The partnership had its start with the dementia program and created a significant impact on the residents’ quality of life—reaching residents with advanced dementia who can otherwise be difficult to connect with.

“The expressive arts are extremely effective in reaching people with dementia and bringing joy and meaning into their lives,” said Christina Cosgrove, director of Alzheimer Dementia Programs at the Vermont Veteran's Home, in a press release from VAE. “We’ve seen residents come alive, reconnect to their passion, to what they really love; it’s an awakening that carries over into their whole quality of life.”

One such program brought guest artist Michael Wingfield of Portland, Maine—a drummer, performer and teacher with more than 20 years of experience in the African-Caribbean percussion arts and culture—and his “The Rhythm of Life” to residents and staff at Tewksbury Hospital in March 2005. Tewksbury is a comprehensive care center for adults with chronic medical and mental illnesses in Tewksbury, Massachusetts. Wingfield's program introduced learning specific rhythms and songs of the African New World, as well as historical context and modern-day application, to geriatric patients, patients with mental illnesses and those suffering from Huntington's Disease.

VAE Artistic Director Matthew Perry said, “To these people, often underserved in the arts community, become so happy, so expressive, makes me feel great. Art helps these people become engaged in the world and interact with each other.
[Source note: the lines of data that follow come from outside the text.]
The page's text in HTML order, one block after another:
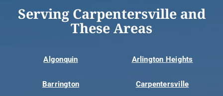
Serving Carpentersville and
These Areas
Algonquin Arlington Heights
Barrington Carpentersville
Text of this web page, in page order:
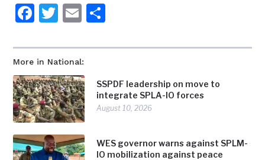
More in National:
SSPDF leadership on move to
integrate SPLA-IO forces
August 10, 2026
WES governor warns against SPLM-
IO mobilization against peace
Facebook
Twitter
Email

The energy in the room coupled with the quality of work and its presentation, the expressions on the participant’s faces, all of those elements have made working with the Vermont Veterans Home an exemplary partnership.”
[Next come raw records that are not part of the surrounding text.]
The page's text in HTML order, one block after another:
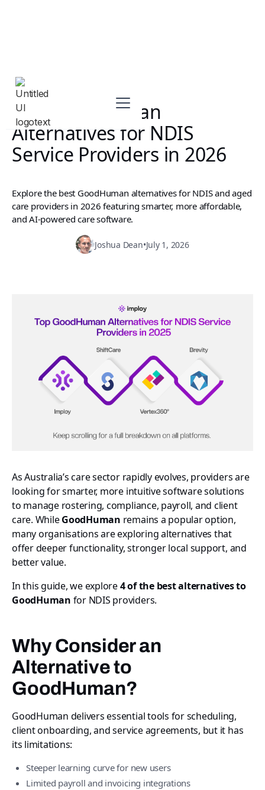
Top GoodHuman
Alternatives for NDIS
Service Providers in 2026
Explore the best GoodHuman alternatives for NDIS and aged
care providers in 2026 featuring smarter, more affordable,
and AI-powered care software.
Joshua Dean•July 1, 2026
As Australia’s care sector rapidly evolves, providers are
looking for smarter, more intuitive software solutions
to manage rostering, compliance, payroll, and client
care. WhileGoodHuman remains a popular option,
many organisations are exploring alternatives that
offer deeper functionality, stronger local support, and
better value.
In this guide, we explore4 of the best alternatives to
GoodHuman for NDIS providers.
Why Consider an
Alternative to
GoodHuman?
GoodHuman delivers essential tools for scheduling,
client onboarding, and service agreements, but it has
its limitations:
Steeper learning curve for new users
Limited payroll and invoicing integrations
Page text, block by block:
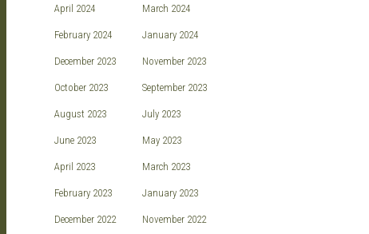
April 2024 March 2024
February 2024 January 2024
December 2023 November 2023
October 2023 September 2023
August 2023 July 2023
June 2023 May 2023
April 2023 March 2023
February 2023 January 2023
December 2022 November 2022

The Healing Arts: New Pathways to Health is supported by a multi-disciplinary team of New England–based professionals and leaders in the fields of arts, public health, technology and education—including the Vermont Veteran's Home, Tewksbury Hospital, United Counseling Services, the Massachusetts Cultural Council and Vermont Arts Exchange. The project is also supported by interns from accredited colleges and universities, including Lesley University, the MIT Media Lab, Bennington College and the Berklee School of Music.